--- Dataset extract ---
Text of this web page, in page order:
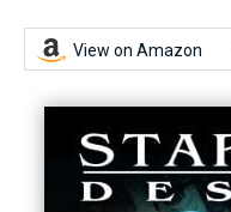
View on Amazon
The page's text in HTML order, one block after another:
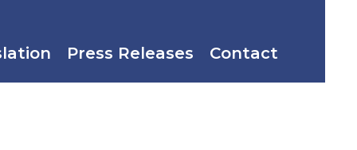
Press Releases Contact
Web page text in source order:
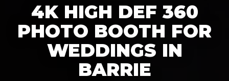
4K HIGH DEF 360
PHOTO BOOTH FOR
WEDDINGS IN
BARRIE
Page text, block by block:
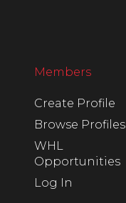
Members
Create Profile
Browse Profiles
WHL
Opportunities
Log In
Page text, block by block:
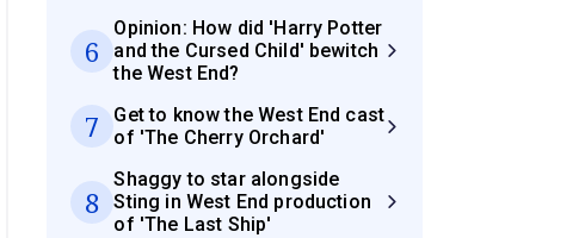
6
Opinion: How did 'Harry Potter
and the Cursed Child' bewitch
the West End?
7
Get to know the West End cast
of 'The Cherry Orchard'
8
Shaggy to star alongside
Sting in West End production
of 'The Last Ship'
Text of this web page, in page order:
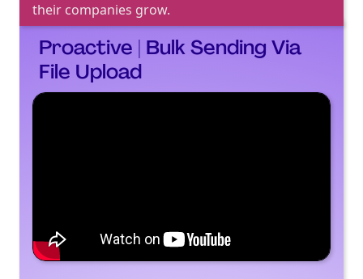
their companies grow.
Proactive | Bulk Sending Via
File Upload
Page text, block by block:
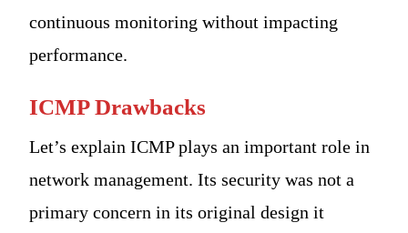
continuous monitoring without impacting
performance.
ICMP Drawbacks
Let’s explain ICMP plays an important role in
network management. Its security was not a
primary concern in its original design it
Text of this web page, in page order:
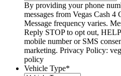
By providing your phone
messages from Vegas Cash
Message frequency varies.
Reply STOP to opt out,
mobile number or SMS
marketing. Privacy Policy:
policy
Vehicle Type*
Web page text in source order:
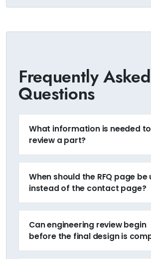
Frequently Asked
Questions
What information is needed to
review a part?
When should the RFQ page be
instead of the contact page?
Can engineering review begin
before the final design is
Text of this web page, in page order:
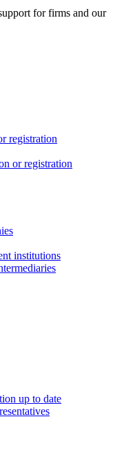
for firms and our
registration
or registration
institutions
up to date
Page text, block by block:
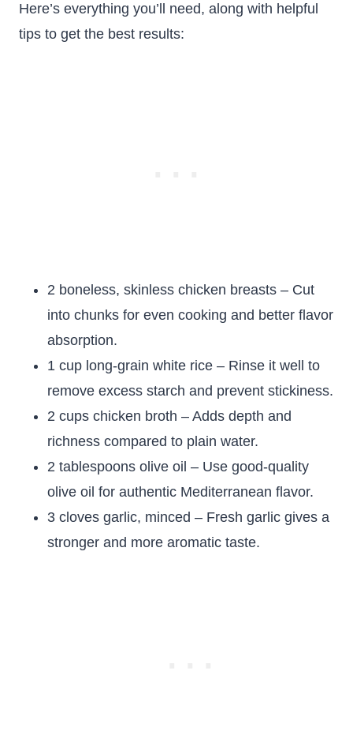
Here’s everything you’ll need, along with helpful
tips to get the best results:
2 boneless, skinless chicken breasts – Cut
into chunks for even cooking and better flavor
absorption.
1 cup long-grain white rice – Rinse it well to
remove excess starch and prevent stickiness.
2 cups chicken broth – Adds depth and
richness compared to plain water.
2 tablespoons olive oil – Use good-quality
olive oil for authentic Mediterranean flavor.
3 cloves garlic, minced – Fresh garlic gives a
stronger and more aromatic taste.
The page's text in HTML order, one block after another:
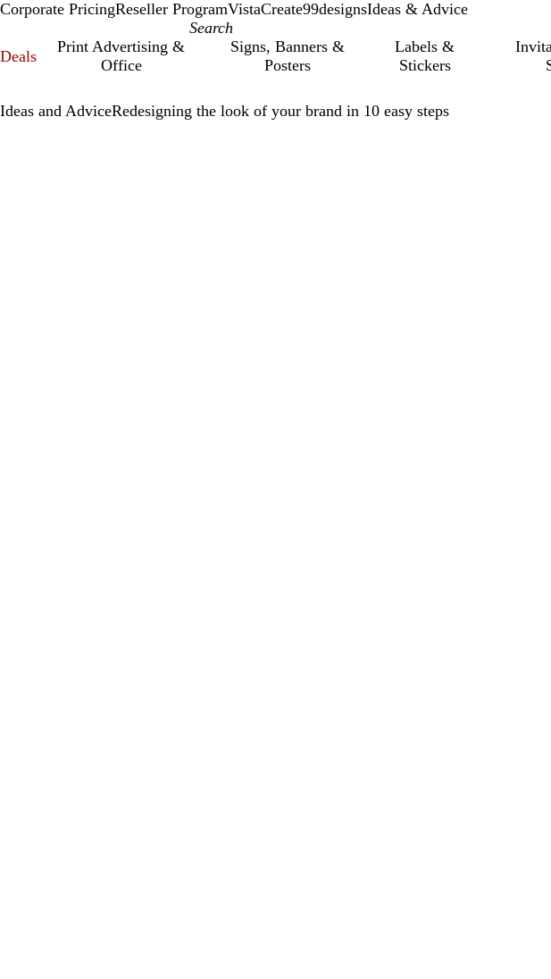
Corporate PricingReseller ProgramVistaCreate99designsIdeas & Advice
Deals
Print Advertising &
Office
Signs, Banners &
Posters
Labels &
Stickers
Ideas and AdviceRedesigning the look of your brand in 10 easy steps
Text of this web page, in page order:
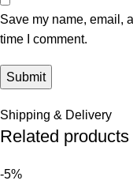
Save my name, email,
time I comment.
Shipping & Delivery
Related products
-5%
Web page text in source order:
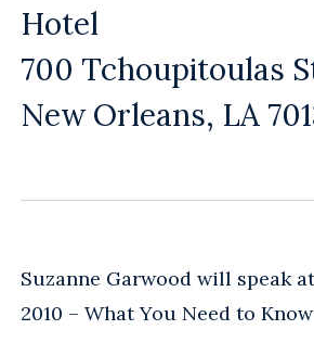
Hotel
700 Tchoupitoulas
New Orleans, LA
Suzanne Garwood will speak at
2010 – What You Need to
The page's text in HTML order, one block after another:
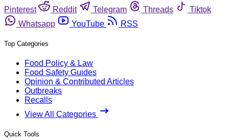
Pinterest
Reddit Telegram Threads
Tiktok
Whatsapp
YouTube RSS
Top Categories
Food Policy & Law
Food Safety Guides
Opinion & Contributed Articles
Outbreaks
Recalls
View All Categories
Quick Tools
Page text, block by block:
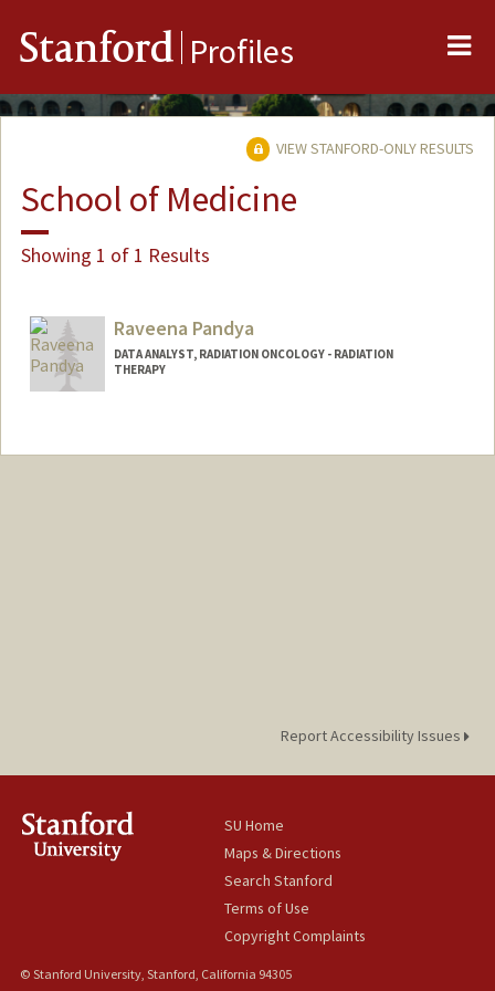
Stanford Profiles
VIEW STANFORD-ONLY RESULTS
School of Medicine
Showing 1 of 1 Results
Raveena Pandya
DATA ANALYST, RADIATION ONCOLOGY - RADIATION
THERAPY
Report Accessibility Issues
SU Home
Maps & Directions
Search Stanford
Terms of Use
Copyright Complaints
© Stanford University, Stanford, California 94305

--- Action item ---
Please reproduce the whole listing exactly; the pictures stay out.

--- Result of the task ---
Text of this web page, in page order:
View on Amazon
The page's text in HTML order, one block after another:
Press Releases Contact
Web page text in source order:
4K HIGH DEF 360
PHOTO BOOTH FOR
WEDDINGS IN
BARRIE
Page text, block by block:
Members
Create Profile
Browse Profiles
WHL
Opportunities
Log In
Page text, block by block:
6
Opinion: How did 'Harry Potter
and the Cursed Child' bewitch
the West End?
7
Get to know the West End cast
of 'The Cherry Orchard'
8
Shaggy to star alongside
Sting in West End production
of 'The Last Ship'
Text of this web page, in page order:
their companies grow.
Proactive | Bulk Sending Via
File Upload
Page text, block by block:
continuous monitoring without impacting
performance.
ICMP Drawbacks
Let’s explain ICMP plays an important role in
network management. Its security was not a
primary concern in its original design it
Text of this web page, in page order:
By providing your phone
messages from Vegas Cash
Message frequency varies.
Reply STOP to opt out,
mobile number or SMS
marketing. Privacy Policy:
policy
Vehicle Type*
Web page text in source order:
Frequently Asked
Questions
What information is needed to
review a part?
When should the RFQ page be
instead of the contact page?
Can engineering review begin
before the final design is
Text of this web page, in page order:
for firms and our
registration
or registration
institutions
up to date
Page text, block by block:
Here’s everything you’ll need, along with helpful
tips to get the best results:
2 boneless, skinless chicken breasts – Cut
into chunks for even cooking and better flavor
absorption.
1 cup long-grain white rice – Rinse it well to
remove excess starch and prevent stickiness.
2 cups chicken broth – Adds depth and
richness compared to plain water.
2 tablespoons olive oil – Use good-quality
olive oil for authentic Mediterranean flavor.
3 cloves garlic, minced – Fresh garlic gives a
stronger and more aromatic taste.
The page's text in HTML order, one block after another:
Corporate PricingReseller ProgramVistaCreate99designsIdeas & Advice
Deals
Print Advertising &
Office
Signs, Banners &
Posters
Labels &
Stickers
Ideas and AdviceRedesigning the look of your brand in 10 easy steps
Text of this web page, in page order:
Save my name, email,
time I comment.
Shipping & Delivery
Related products
-5%
Web page text in source order:
Hotel
700 Tchoupitoulas
New Orleans, LA
Suzanne Garwood will speak at
2010 – What You Need to
The page's text in HTML order, one block after another:
Pinterest
Reddit Telegram Threads
Tiktok
Whatsapp
YouTube RSS
Top Categories
Food Policy & Law
Food Safety Guides
Opinion & Contributed Articles
Outbreaks
Recalls
View All Categories
Quick Tools
Page text, block by block:
Stanford Profiles
VIEW STANFORD-ONLY RESULTS
School of Medicine
Showing 1 of 1 Results
Raveena Pandya
DATA ANALYST, RADIATION ONCOLOGY - RADIATION
THERAPY
Report Accessibility Issues
SU Home
Maps & Directions
Search Stanford
Terms of Use
Copyright Complaints
© Stanford University, Stanford, California 94305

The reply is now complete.